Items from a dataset
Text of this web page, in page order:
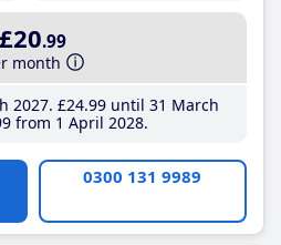
£20.99
month
2027 £24.99until 31 March
from 1 April 2028
0300 131 9989
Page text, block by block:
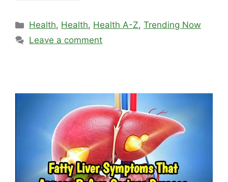
Categories
Health, Health, Health A-Z,Trending Now
Leave a comment
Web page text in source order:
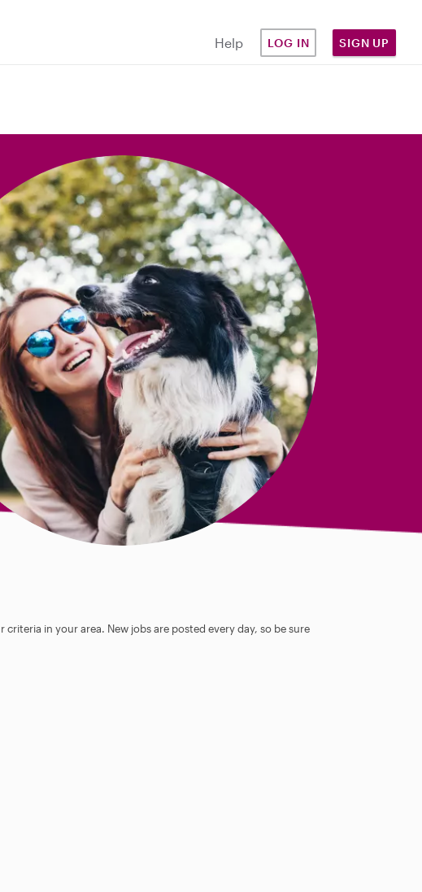
Help LOG IN SIGN UP
in your area. New jobs are posted every day, so be sure
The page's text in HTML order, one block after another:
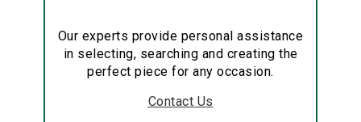
Our experts provide personal assistance
in selecting, searching and creating the
perfect piece for any occasion.
Contact Us
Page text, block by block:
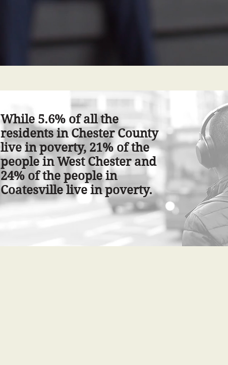
While 5.6% of all the
residents in Chester County
live in poverty, 21% of the
people in West Chester and
24% of the people in
Coatesville live in poverty.
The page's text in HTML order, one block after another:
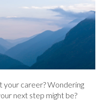
your career? Wondering
next step might be?
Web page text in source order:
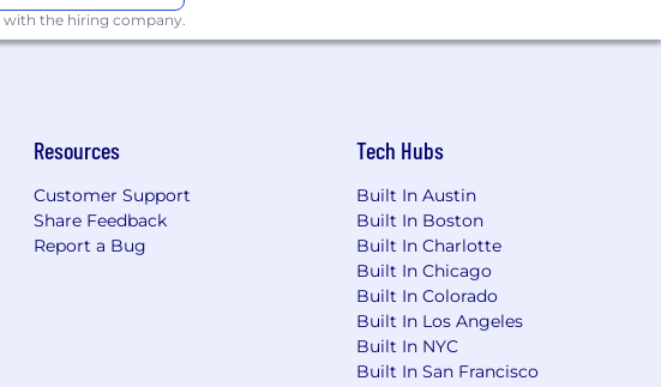
with the hiring company.
Resources
Customer Support
Share Feedback
Report a Bug
Tech Hubs
Built In Austin
Built In Boston
Built In Charlotte
Built In Chicago
Built In Colorado
Built In Los Angeles
Built In NYC
Built In San Francisco
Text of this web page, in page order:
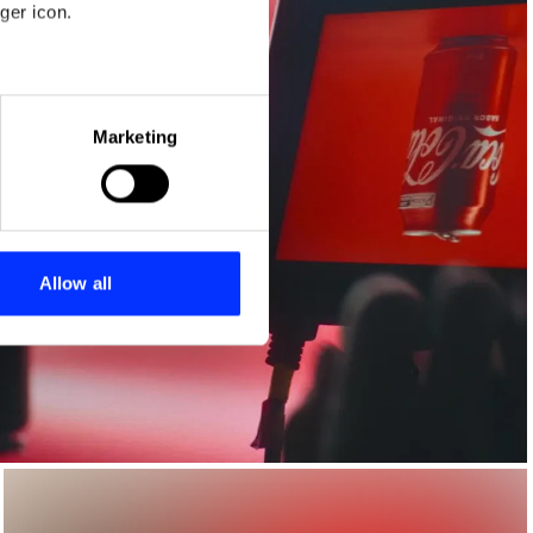
icon.
meters
who may combine it with
Marketing
Allow all
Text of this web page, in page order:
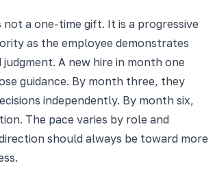
not a one-time gift. It is a progressive
as the employee demonstrates
A new hire in month one
guidance. By month three, they
independently. By month six,
The pace varies by role and
should always be toward more
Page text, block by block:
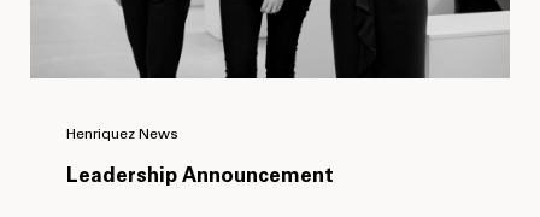
Henriquez News
Leadership Announcement
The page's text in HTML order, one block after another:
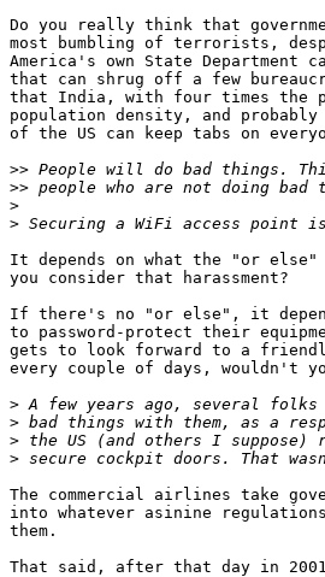
Do you really think that
most bumbling of terrorists,
America's own State
that can shrug off a few
that India, with four times the
population density, and
of the US can keep tabs on
>>
>>
>
>
It depends on what the "or
you consider that harassment?
If there's no "or else", it
to password-protect their
gets to look forward to a
every couple of days, wouldn't
>
>
>
>
The commercial airlines take
into whatever asinine
them.
That said, after that day in
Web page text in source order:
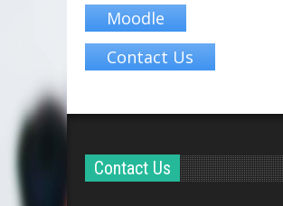
Moodle
Contact Us
Contact Us
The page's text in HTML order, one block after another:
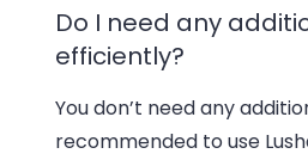
Do I need any
efficiently?
You don’t need any
recommended to use
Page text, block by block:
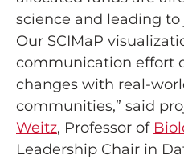
science and leading
Our SCIMaP
communication effort
changes with real-
communities,” said
Weitz, Professor of
Leadership Chair in
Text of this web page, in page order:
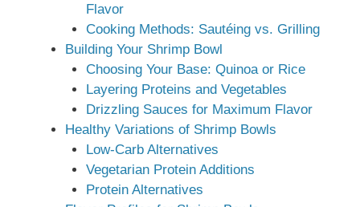
Flavor
Cooking Methods: Sautéing vs. Grilling
Building Your Shrimp Bowl
Choosing Your Base: Quinoa or Rice
Layering Proteins and Vegetables
Drizzling Sauces for Maximum Flavor
Healthy Variations of Shrimp Bowls
Low-Carb Alternatives
Vegetarian Protein Additions
Protein Alternatives
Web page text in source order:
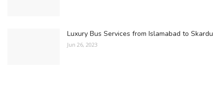
Luxury Bus Services from Islamabad to Skardu
Jun 26, 2023
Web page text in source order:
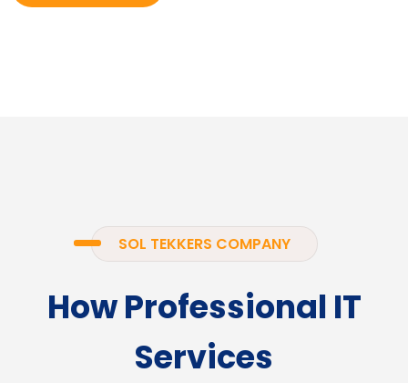
SOL TEKKERS COMPANY
How Professional IT
Services
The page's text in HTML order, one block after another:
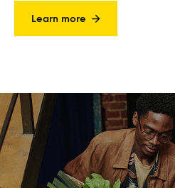
Learn more
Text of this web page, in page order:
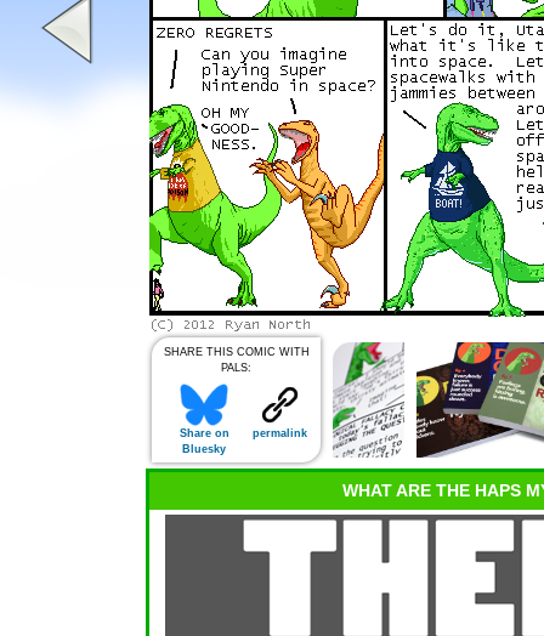
SHARE THIS COMIC WITH
PALS:
Share on
Bluesky
permalink
WHAT ARE THE HAPS
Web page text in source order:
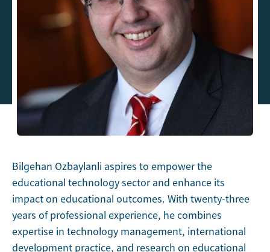
Bilgehan Ozbaylanli aspires to empower the
educational technology sector and enhance its
impact on educational outcomes. With twenty-three
years of professional experience, he combines
expertise in technology management, international
development practice, and research on educational
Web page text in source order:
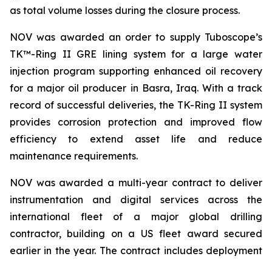
as total volume losses during the closure process.
NOV was awarded an order to supply Tuboscope’s
TK™-Ring II GRE lining system for a large water
injection program supporting enhanced oil recovery
for a major oil producer in Basra, Iraq. With a track
record of successful deliveries, the TK-Ring II system
provides corrosion protection and improved flow
efficiency to extend asset life and reduce
maintenance requirements.
NOV was awarded a multi-year contract to deliver
instrumentation and digital services across the
international fleet of a major global drilling
contractor, building on a US fleet award secured
earlier in the year. The contract includes deployment
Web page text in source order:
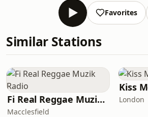
Favorites
Similar Stations
Fi Real Reggae Muzik Radio
Macclesfield
Kiss
London
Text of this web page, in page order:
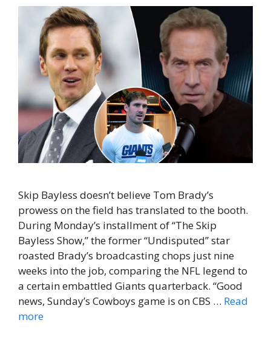
Skip Bayless doesn’t believe Tom Brady’s
prowess on the field has translated to the booth.
During Monday’s installment of “The Skip
Bayless Show,” the former “Undisputed” star
roasted Brady’s broadcasting chops just nine
weeks into the job, comparing the NFL legend to
a certain embattled Giants quarterback. “Good
news, Sunday’s Cowboys game is on CBS … Read
more
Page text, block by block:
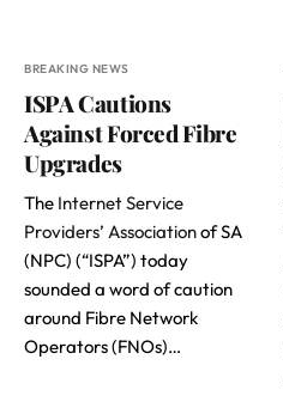
BREAKING NEWS
ISPA Cautions
Against Forced Fibre
Upgrades
The Internet Service
Providers’ Associationof SA
(NPC) (“ISPA”) today
sounded a word of caution
around Fibre Network
Operators (FNOs)…
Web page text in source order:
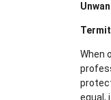
When
equal,
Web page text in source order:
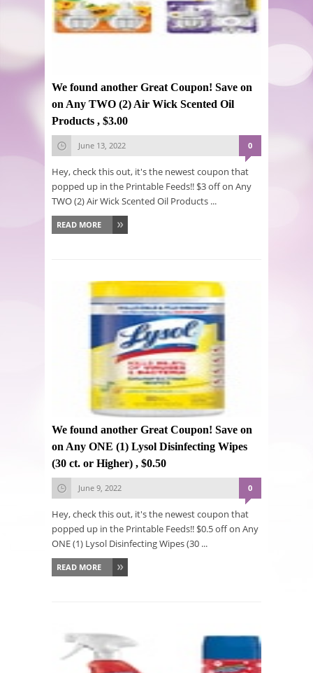
We found another Great Coupon! Save on
on Any TWO (2) Air Wick Scented Oil
Products , $3.00
June 13, 2022 0
Hey, check this out, it's the newest coupon that
popped up in the Printable Feeds!! $3 off on Any
TWO (2) Air Wick Scented Oil Products ...
READ MORE
We found another Great Coupon! Save on
on Any ONE (1) Lysol Disinfecting Wipes
(30 ct. or Higher) , $0.50
June 9, 2022 0
Hey, check this out, it's the newest coupon that
popped up in the Printable Feeds!! $0.5 off on Any
ONE (1) Lysol Disinfecting Wipes (30 ...
READ MORE
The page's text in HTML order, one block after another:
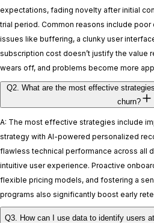
expectations, fading novelty after initial
trial period. Common reasons include
issues like buffering, a clunky user
subscription cost doesn’t justify the value
wears off, and problems become more
Q2. What are the most effective
churn?
A: The most effective strategies include
strategy with AI-powered personalized
flawless technical performance across all
intuitive user experience. Proactive
flexible pricing models, and fostering a
programs also significantly boost early
Q3. How can I use data to identify users
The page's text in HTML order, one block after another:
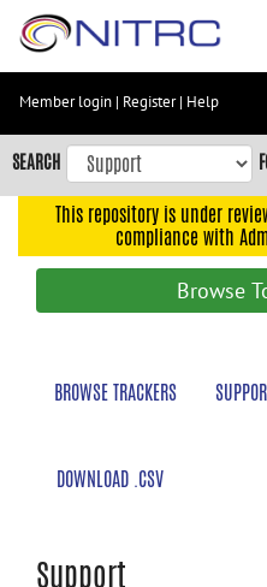
Skip
content
Skip
to
navigation
Member login | Register| Help
SEARCH
This repository is under
compliance with
Browse
BROWSE TRACKERS
DOWNLOAD .CSV
Support
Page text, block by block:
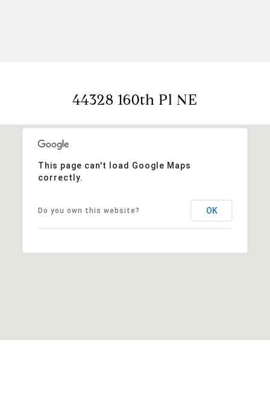
44328 160th Pl NE
This page can't load Google Maps
correctly.
Do you own this website? OK
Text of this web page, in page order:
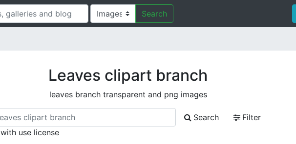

**Directions for this task**.
Every line above should be repeated exactly; pictures stay out of the copy.

**Worked solution**.
Text of this web page, in page order:
£20.99
month
2027 £24.99until 31 March
from 1 April 2028
0300 131 9989
Page text, block by block:
Categories
Health, Health, Health A-Z,Trending Now
Leave a comment
Web page text in source order:
Help LOG IN SIGN UP
in your area. New jobs are posted every day, so be sure
The page's text in HTML order, one block after another:
Our experts provide personal assistance
in selecting, searching and creating the
perfect piece for any occasion.
Contact Us
Page text, block by block:
While 5.6% of all the
residents in Chester County
live in poverty, 21% of the
people in West Chester and
24% of the people in
Coatesville live in poverty.
The page's text in HTML order, one block after another:
your career? Wondering
next step might be?
Web page text in source order:
with the hiring company.
Resources
Customer Support
Share Feedback
Report a Bug
Tech Hubs
Built In Austin
Built In Boston
Built In Charlotte
Built In Chicago
Built In Colorado
Built In Los Angeles
Built In NYC
Built In San Francisco
Text of this web page, in page order:
icon.
meters
who may combine it with
Marketing
Allow all
Text of this web page, in page order:
not a one-time gift. It is a progressive
as the employee demonstrates
A new hire in month one
guidance. By month three, they
independently. By month six,
The pace varies by role and
should always be toward more
Page text, block by block:
Henriquez News
Leadership Announcement
The page's text in HTML order, one block after another:
Do you really think that
most bumbling of terrorists,
America's own State
that can shrug off a few
that India, with four times the
population density, and
of the US can keep tabs on
>>
>>
>
>
It depends on what the "or
you consider that harassment?
If there's no "or else", it
to password-protect their
gets to look forward to a
every couple of days, wouldn't
>
>
>
>
The commercial airlines take
into whatever asinine
them.
That said, after that day in
Web page text in source order:
Moodle
Contact Us
Contact Us
The page's text in HTML order, one block after another:
Do I need any
efficiently?
You don’t need any
recommended to use
Page text, block by block:
science and leading
Our SCIMaP
communication effort
changes with real-
communities,” said
Weitz, Professor of
Leadership Chair in
Text of this web page, in page order:
Flavor
Cooking Methods: Sautéing vs. Grilling
Building Your Shrimp Bowl
Choosing Your Base: Quinoa or Rice
Layering Proteins and Vegetables
Drizzling Sauces for Maximum Flavor
Healthy Variations of Shrimp Bowls
Low-Carb Alternatives
Vegetarian Protein Additions
Protein Alternatives
Web page text in source order:
Luxury Bus Services from Islamabad to Skardu
Jun 26, 2023
Web page text in source order:
SOL TEKKERS COMPANY
How Professional IT
Services
The page's text in HTML order, one block after another:
Learn more
Text of this web page, in page order:
SHARE THIS COMIC WITH
PALS:
Share on
Bluesky
permalink
WHAT ARE THE HAPS
Web page text in source order:
Bilgehan Ozbaylanli aspires to empower the
educational technology sector and enhance its
impact on educational outcomes. With twenty-three
years of professional experience, he combines
expertise in technology management, international
development practice, and research on educational
Web page text in source order:
as total volume losses during the closure process.
NOV was awarded an order to supply Tuboscope’s
TK™-Ring II GRE lining system for a large water
injection program supporting enhanced oil recovery
for a major oil producer in Basra, Iraq. With a track
record of successful deliveries, the TK-Ring II system
provides corrosion protection and improved flow
efficiency to extend asset life and reduce
maintenance requirements.
NOV was awarded a multi-year contract to deliver
instrumentation and digital services across the
international fleet of a major global drilling
contractor, building on a US fleet award secured
earlier in the year. The contract includes deployment
Web page text in source order:
Favorites
Similar Stations
Fi Real Reggae Muzik Radio
Macclesfield
Kiss
London
Text of this web page, in page order:
Skip Bayless doesn’t believe Tom Brady’s
prowess on the field has translated to the booth.
During Monday’s installment of “The Skip
Bayless Show,” the former “Undisputed” star
roasted Brady’s broadcasting chops just nine
weeks into the job, comparing the NFL legend to
a certain embattled Giants quarterback. “Good
news, Sunday’s Cowboys game is on CBS … Read
more
Page text, block by block:
BREAKING NEWS
ISPA Cautions
Against Forced Fibre
Upgrades
The Internet Service
Providers’ Associationof SA
(NPC) (“ISPA”) today
sounded a word of caution
around Fibre Network
Operators (FNOs)…
Web page text in source order:
When
equal,
Web page text in source order:
We found another Great Coupon! Save on
on Any TWO (2) Air Wick Scented Oil
Products , $3.00
June 13, 2022 0
Hey, check this out, it's the newest coupon that
popped up in the Printable Feeds!! $3 off on Any
TWO (2) Air Wick Scented Oil Products ...
READ MORE
We found another Great Coupon! Save on
on Any ONE (1) Lysol Disinfecting Wipes
(30 ct. or Higher) , $0.50
June 9, 2022 0
Hey, check this out, it's the newest coupon that
popped up in the Printable Feeds!! $0.5 off on Any
ONE (1) Lysol Disinfecting Wipes (30 ...
READ MORE
The page's text in HTML order, one block after another:
expectations, fading novelty after initial
trial period. Common reasons include
issues like buffering, a clunky user
subscription cost doesn’t justify the value
wears off, and problems become more
Q2. What are the most effective
churn?
A: The most effective strategies include
strategy with AI-powered personalized
flawless technical performance across all
intuitive user experience. Proactive
flexible pricing models, and fostering a
programs also significantly boost early
Q3. How can I use data to identify users
The page's text in HTML order, one block after another:
Skip
content
Skip
to
navigation
Member login | Register| Help
SEARCH
This repository is under
compliance with
Browse
BROWSE TRACKERS
DOWNLOAD .CSV
Support
Page text, block by block:
44328 160th Pl NE
This page can't load Google Maps
correctly.
Do you own this website? OK
Text of this web page, in page order:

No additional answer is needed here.